Swedish dramatist and historian

Bernhard von Beskow (19 April 1796 – 17 October 1868) was a Swedish dramatist and historian.

Born in Stockholm and the son of a merchant, his vocation for literature was assisted by his tutor, the poet Johan Magnus Stjernstolpe (1777–1831), whose works he edited. He entered the civil service in 1814, was ennobled in 1826 and received the title of baron in 1843. He held high appointments at court, and was, from 1834 onward, the perpetual secretary of the Swedish Academy— using his great influence with tact and generosity. He was an elected a member of the Royal Swedish Academy of Sciences in 1836.

He produced a series of plays based on Swedish history. His works allowed for his recognition as the most respectable exponent of romantic historical play which became popular among the Swedish audience. He has written several academical memoirs, volumes of poems, philosophy and a historical study entitled Om Gustav den tredje såsom Konung och Menniska (5 vols, 1860–1869, Gustavus III as king and man), printed in the transactions of the Swedish Academy (vols 32, 34, 37, 42, 44).

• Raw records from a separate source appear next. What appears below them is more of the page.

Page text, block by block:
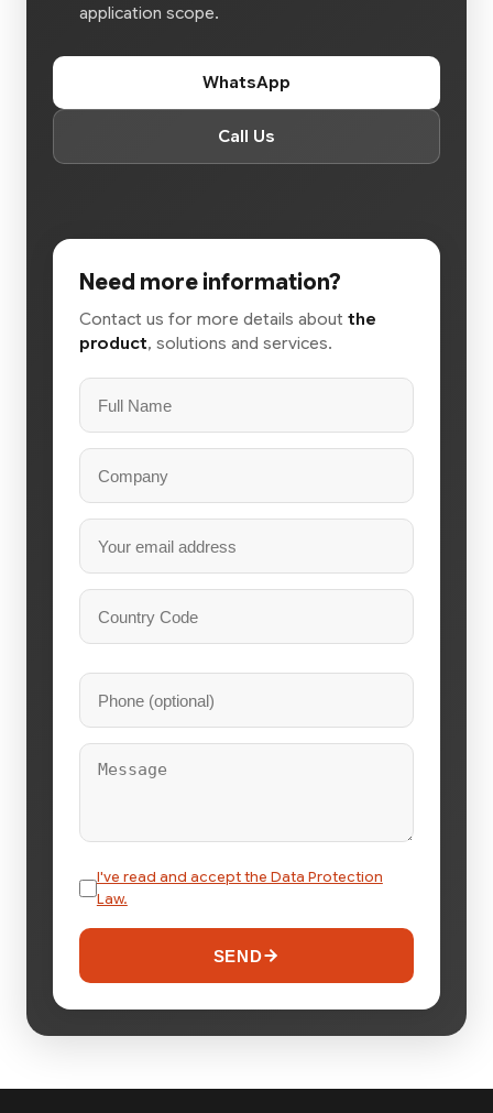
application scope.
WhatsApp
Call Us
Need more information?
Contact us for more details about the
product, solutions and services.
I've read and accept the Data Protection
Law.
SEND

According to the Encyclopædia Britannica Eleventh Edition, "his poetry is over-decorated, and his plays are grandiose historical poems in dramatic form”. Among his famous works are Erik XIV (2 parts, 1826); and four pieces collected (1836–1838) as Dramatiska Studier, the most famous of which is the tragedy of Torkel Knutsson."

He became a member of Pro Fide et Christianismo, a Christian education society, in 1852.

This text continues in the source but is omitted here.